Another study, on carcinogenicity (DePass 1987), states "Although no skin penetration studies were performed with these ethyleneamines, such studies were performed in the rat with EDA. The results indicated that the rate of absorption was concentration dependent and relatively slow following topical application (Yang et al.,1983a). The estimated absorption was 55 and 12% respectively, when 25 and 10% aqueous solutions were applied for 24 hr. Because of the higher weights and greater number of potentially positively charged amino groups of these ethyleneamines compared to EDA, it is likely that there was very limited systemic circulation of the compounds in these studies. This would be consistent with the absence of systemic toxic effects”

It is therefore concluded that TETA is poorly absorbed after oral administration and very poorly, if at all, absorbed after dermal application. If absorbed, it is rapidly metabolized and excreted.
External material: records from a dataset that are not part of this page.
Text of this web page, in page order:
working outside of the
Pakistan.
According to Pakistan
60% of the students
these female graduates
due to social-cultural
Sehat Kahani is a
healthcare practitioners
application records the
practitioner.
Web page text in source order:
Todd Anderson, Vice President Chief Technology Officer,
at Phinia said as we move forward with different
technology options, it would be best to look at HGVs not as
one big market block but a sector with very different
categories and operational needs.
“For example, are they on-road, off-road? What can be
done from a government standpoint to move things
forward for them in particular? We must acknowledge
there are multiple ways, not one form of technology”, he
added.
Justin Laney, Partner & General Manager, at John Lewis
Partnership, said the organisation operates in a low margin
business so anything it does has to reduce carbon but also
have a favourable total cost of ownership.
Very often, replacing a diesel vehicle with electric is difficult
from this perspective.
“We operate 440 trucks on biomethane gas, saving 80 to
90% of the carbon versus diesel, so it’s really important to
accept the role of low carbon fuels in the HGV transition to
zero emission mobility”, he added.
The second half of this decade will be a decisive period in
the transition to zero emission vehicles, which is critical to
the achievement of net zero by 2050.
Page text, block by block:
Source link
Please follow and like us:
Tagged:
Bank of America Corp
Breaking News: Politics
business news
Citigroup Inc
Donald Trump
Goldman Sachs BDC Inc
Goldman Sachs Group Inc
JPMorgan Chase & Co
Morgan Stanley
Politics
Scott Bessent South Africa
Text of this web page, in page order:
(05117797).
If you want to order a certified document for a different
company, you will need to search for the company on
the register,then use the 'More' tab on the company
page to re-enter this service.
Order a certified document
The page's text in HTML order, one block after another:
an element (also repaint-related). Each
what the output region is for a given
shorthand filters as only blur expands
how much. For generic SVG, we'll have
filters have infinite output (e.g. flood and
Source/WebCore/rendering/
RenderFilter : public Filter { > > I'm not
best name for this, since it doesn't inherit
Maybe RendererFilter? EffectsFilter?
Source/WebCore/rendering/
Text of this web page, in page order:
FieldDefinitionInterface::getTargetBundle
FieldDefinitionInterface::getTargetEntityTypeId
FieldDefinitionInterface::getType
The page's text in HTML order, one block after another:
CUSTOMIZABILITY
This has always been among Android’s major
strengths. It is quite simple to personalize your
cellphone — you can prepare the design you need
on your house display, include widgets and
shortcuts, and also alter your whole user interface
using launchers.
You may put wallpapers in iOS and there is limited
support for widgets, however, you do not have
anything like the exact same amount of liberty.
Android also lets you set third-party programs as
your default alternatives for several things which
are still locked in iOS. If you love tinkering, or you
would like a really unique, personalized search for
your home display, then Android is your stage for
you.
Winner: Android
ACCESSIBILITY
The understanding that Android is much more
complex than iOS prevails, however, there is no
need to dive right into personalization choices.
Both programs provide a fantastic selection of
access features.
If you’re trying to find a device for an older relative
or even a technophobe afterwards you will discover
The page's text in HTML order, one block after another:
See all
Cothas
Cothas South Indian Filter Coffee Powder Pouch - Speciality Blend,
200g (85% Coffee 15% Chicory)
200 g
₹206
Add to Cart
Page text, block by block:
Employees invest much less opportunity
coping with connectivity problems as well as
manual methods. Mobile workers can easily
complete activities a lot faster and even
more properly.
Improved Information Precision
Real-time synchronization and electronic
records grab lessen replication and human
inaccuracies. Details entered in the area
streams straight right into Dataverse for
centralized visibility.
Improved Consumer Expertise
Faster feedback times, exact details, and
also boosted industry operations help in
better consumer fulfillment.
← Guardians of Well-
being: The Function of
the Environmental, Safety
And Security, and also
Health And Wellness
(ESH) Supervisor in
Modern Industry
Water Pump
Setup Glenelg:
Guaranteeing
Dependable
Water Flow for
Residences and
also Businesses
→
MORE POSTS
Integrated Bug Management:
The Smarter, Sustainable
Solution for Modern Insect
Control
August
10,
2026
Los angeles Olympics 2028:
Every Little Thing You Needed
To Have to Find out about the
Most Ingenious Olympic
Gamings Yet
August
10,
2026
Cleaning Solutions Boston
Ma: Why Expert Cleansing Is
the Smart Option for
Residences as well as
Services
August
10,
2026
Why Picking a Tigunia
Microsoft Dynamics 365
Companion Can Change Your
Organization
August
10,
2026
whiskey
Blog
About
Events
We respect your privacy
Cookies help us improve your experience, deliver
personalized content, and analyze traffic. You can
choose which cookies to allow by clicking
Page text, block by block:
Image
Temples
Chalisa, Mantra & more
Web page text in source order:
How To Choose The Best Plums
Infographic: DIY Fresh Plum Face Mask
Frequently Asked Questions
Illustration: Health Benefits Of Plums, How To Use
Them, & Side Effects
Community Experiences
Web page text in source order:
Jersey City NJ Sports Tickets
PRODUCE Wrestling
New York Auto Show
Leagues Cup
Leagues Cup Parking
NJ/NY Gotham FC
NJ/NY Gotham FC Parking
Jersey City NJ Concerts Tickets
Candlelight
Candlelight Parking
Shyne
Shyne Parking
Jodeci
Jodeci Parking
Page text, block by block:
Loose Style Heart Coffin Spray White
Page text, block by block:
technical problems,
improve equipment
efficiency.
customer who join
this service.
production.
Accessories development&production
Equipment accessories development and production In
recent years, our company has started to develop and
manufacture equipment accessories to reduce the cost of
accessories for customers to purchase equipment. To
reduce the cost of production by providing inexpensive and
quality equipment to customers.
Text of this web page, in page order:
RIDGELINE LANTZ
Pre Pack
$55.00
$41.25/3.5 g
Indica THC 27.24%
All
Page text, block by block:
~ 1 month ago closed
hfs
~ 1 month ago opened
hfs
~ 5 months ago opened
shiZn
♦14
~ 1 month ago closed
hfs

Other studies were done with TETA.2HCl (CAS 38260 -01 -4). The 8 -h TETA excretion by 2 subjects was only 1.6 and 1.7%, respectively, of the administered dose. This finding apparently suggested that TETA was hardly absorbed through the digestive tract (Kodoma 1993). This was supported by Kobayashi (1990) showing that the bioavailability of TETA was below 10% and the plasma levels of TETA in non-fasted rats were significantly lower than that observed in fasted rats. The urinary excretion of unchanged TETA during 24 h was only 3.5% of the orally administered dose. However, the urinary excretion of total TETA including metabolites, though they have not been identified, was 35.7%. These results suggest that low bioavailability of TETA might be due to the rapid metabolism in the body after absorption from the gastrointestinal tract. Bioavailability of 25.5% in rats in a fasting state and 14.0% in rats not in a fasting state was also reported (Takeda 1995). The main absorption route for TETA might be permeation across the plasma membrane of intestinal epithelial cells, brush border membrane (BBM) of rat small intestine (Kobayashi 1990). The concentration of dosage solution and first pass metabolism in the intestinal wall may play an important role in the absorption of TETA in humans as well as in rats (Takeda 1995). Tanabe (1996a) showed that the predominant transport process of polyamines in rat intestinal brush-border membrane seemed to be passive diffusion which is dependent on the electrostatic binding to the acidic phospholipids such as phosphatidylserine. The uptake of TETA by rat intestinal brush-border membrane vesicle shares with polyamine a common transport mechanism which includes a charge-interaction between the polycation and the negative charge of the inner membrane layer. This mechanism provides an explanation for the poor and variable absorption of TETA. A study with beagle dogs showed that no significant accumulation of TETA occurred during the dosing period (Meamura 1998).